Dolly meets John Kite in Dublin to interview him, and the pair instantly bond. After returning from John's gig to the hotel in order to conduct the interview, the pair end up staying awake and talking for the entire night. Upon returning to Wolverhampton the next day, Dolly remains infatuated and the pair exchange letters. Dolly's newfound love of John Kite has negative consequences however, as after her gushing review on John's Dublin gig is published in the D&ME, Kenny the editor stops calling offering more work and shortly after Dolly discovers her distraught parents and is informed by her brother Krissi that their benefits have been cut.

Finally, Kenny calls again and Dolly returns to London. The D&ME staff tell her how they had been disappointed with the "fannish" nature of her John Kite review but this is soon disregarded as Dolly accompanies the others to the pub and starts to drink for the first time. She is persuaded to come to a party where she reunites with John Kite, and they share a brief kiss.

After meeting D&ME's star writer Tony Rich and the criticism of her John Kite review, Dolly takes a new approach towards her reviews where she is cuttingly mean about every band she reviews. This proves popular and leads to an increase in work, as well as her growing reputation. However, her new meaner style has consequences as she starts to be confronted at gigs by angry fans of the bands that she ridicules in her reviews and this leads her to start to think that this isn't how she wants to be known for. There is a tipping point in a review where Kenny says that Dolly has finally gone too far, and Dolly has a crisis over what her two years at the D&ME have resulted in. She self harms but her brother Krissi intervenes and looks after her. Krissi and her colleague ZZ take her to a Take That concert to show her how to enjoy music again.

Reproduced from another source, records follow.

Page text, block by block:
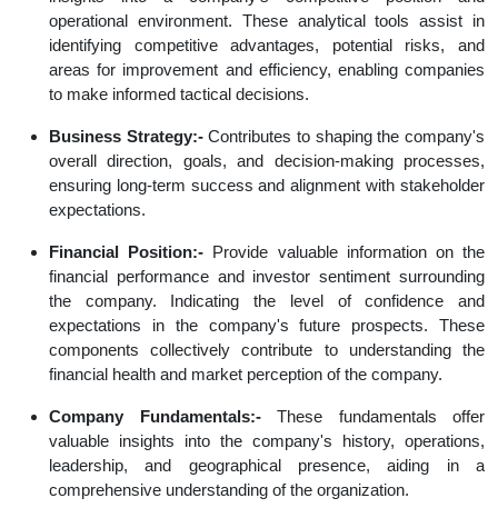
operational environment. These analytical tools assist in
identifying competitive advantages, potential risks, and
areas for improvement and efficiency, enabling companies
to make informed tactical decisions.
Business Strategy:-Contributes to shaping the company's
overall direction, goals, and decision-making processes,
ensuring long-term success and alignment with stakeholder
expectations.
Financial Position:- Provide valuable information on the
financial performance and investor sentiment surrounding
the company. Indicating the level of confidence and
expectations in the company's future prospects. These
components collectively contribute to understanding the
financial health and market perception of the company.
Company Fundamentals:-These fundamentals offer
valuable insights into the company's history, operations,
leadership, and geographical presence, aiding in a
comprehensive understanding of the organization.

The story concludes with Dolly vowing to reinvent herself once again and throw away all of the aspects of herself that she had grown to hate, and making the decision to move to London to work on her journalism full-time. She also shares a phone call with John Kite, who – after their awkward last meeting – tells her that one day it will all be okay, but for now she is just too young.

==Sequel==
How to Build a Girl is the first part of a planned trilogy; the second installment entitled How to Be Famous was published on 28 June 2018 by Ebury Press. The unreleased third novel in the trilogy is due to be called How to Change the World.

How to Be Famous follows Dolly after her move to London, dealing with sexism in the music industry during Britpop, and the development of her relationship with John Kite.

==Film adaptation==

A film version of How to Build a Girl starring Beanie Feldstein and Alfie Allen was released by Lionsgate, produced by Alison Owen and Debra Hayward and their company Monumental Pictures alongside Film4. Moran was involved in the film adaptation as one of the executive producers, as well as co-writing the film with John Niven. The film was released on 7 September 2019 at the Toronto International Film Festival.

==Response==
Many reviews speak positively of Moran's humour, as well as the openness of Johanna's character. One The Guardian reviewer said, "I adore Caitlin Moran and her honest and hilarious writing style"

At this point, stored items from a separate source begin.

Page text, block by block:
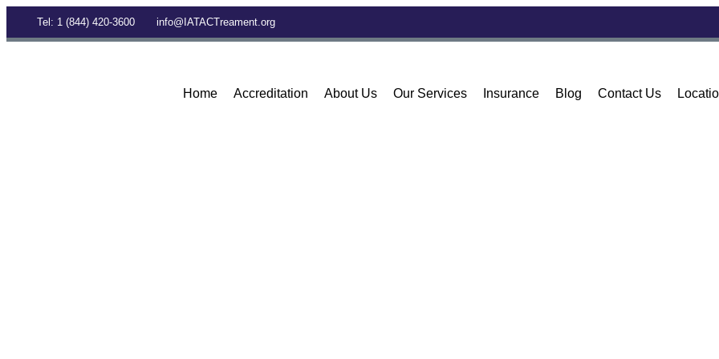
Tel: 1 (844) 420-3600 info@IATACTreament.org
Home Accreditation About Us Our Services Insurance Blog Contact Us
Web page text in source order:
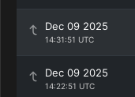
Dec 09 2025
14:31:51 UTC
Dec 09 2025
14:22:51 UTC
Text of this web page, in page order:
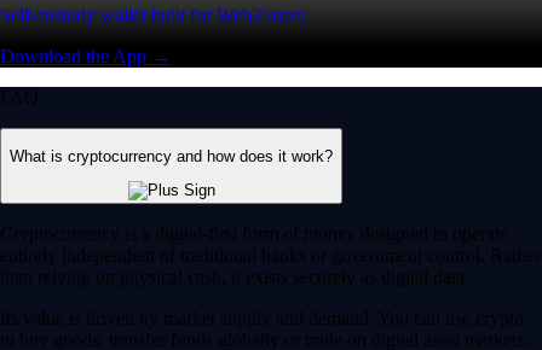
Self-custody wallet built for Web3 users
Download the App →
FAQ
What is cryptocurrency and how does it work?
Cryptocurrency is a digital-first form of money designed to operate
entirely independent of traditional banks or government control. Rather
than relying on physical cash, it exists securely as digital data.
Its value is driven by market supply and demand. You can use crypto
to buy goods, transfer funds globally or trade on digital asset markets.

The Independent gave Moran a mixed review for How to Build a Girl praising the heart of the novel but criticising the humour in places, ultimately saying, "This isn't a sleek, slick novel, but it is a rambunctious, raw-edged, silly-profound and deeply relatable guide to what your worst mistakes can teach you, and it has much to offer teenagers both actual and inner."

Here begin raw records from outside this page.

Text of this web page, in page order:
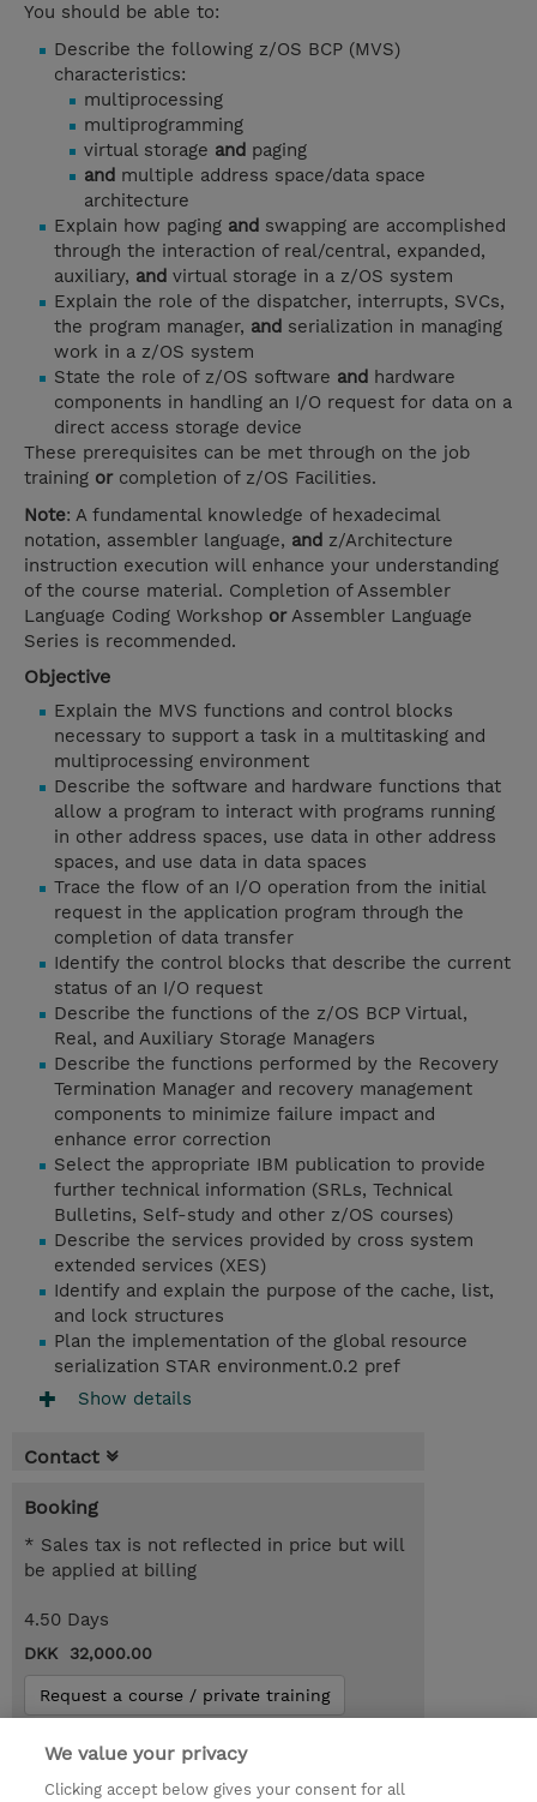
You should be able to:
Describe the following z/OS BCP (MVS)
characteristics:
multiprocessing
multiprogramming
virtual storage and paging
and multiple address space/data space
architecture
Explain how paging and swapping are accomplished
through the interaction of real/central, expanded,
auxiliary, and virtual storage in a z/OS system
Explain the role of the dispatcher, interrupts, SVCs,
the program manager, and serialization in managing
work in a z/OS system
State the role of z/OS software and hardware
components in handling an I/O request for data on a
direct access storage device
These prerequisites can be met through on the job
training orcompletion of z/OS Facilities.
Note: A fundamental knowledge of hexadecimal
notation, assembler language, and z/Architecture
instruction execution will enhance your understanding
of the course material. Completion of Assembler
Language Coding Workshop orAssembler Language
Series is recommended.
Objective
Explain the MVS functions and control blocks
necessary to support a task in a multitasking and
multiprocessing environment
Describe the software and hardware functions that
allow a program to interact with programs running
in other address spaces, use data in other address
spaces, and use data in data spaces
Trace the flow of an I/O operation from the initial
request in the application program through the
completion of data transfer
Identify the control blocks that describe the current
status of an I/O request
Describe the functions of the z/OS BCP Virtual,
Real, and Auxiliary Storage Managers
Describe the functions performed by the Recovery
Termination Manager and recovery management
components to minimize failure impact and
enhance error correction
Select the appropriate IBM publication to provide
further technical information (SRLs, Technical
Bulletins, Self-study and other z/OS courses)
Describe the services provided by cross system
extended services (XES)
Identify and explain the purpose of the cache, list,
and lock structures
Plan the implementation of the global resource
serialization STAR environment.0.2 pref
Show details
Contact
Booking
* Sales tax is not reflected in price but will
be applied at billing
4.50 Days
DKK 32,000.00
Request a course / private training
© 2026 TD SYNNEX
We value your privacy
Clicking accept below gives your consent for all

The novel has sometimes been criticised for the overlap between Moran and Johanna's voice. Despite denying that it is autobiographical, Johanna's upbringing is similar to Moran's and some reviews say that sometimes it can become blurred whether the voice is Morrigan or Moran. Barbara Ellen's Guardian review stated, "In particular, the overlap between Moran's voice in HTBAW and Johanna's in HTBAG is sometimes too acute".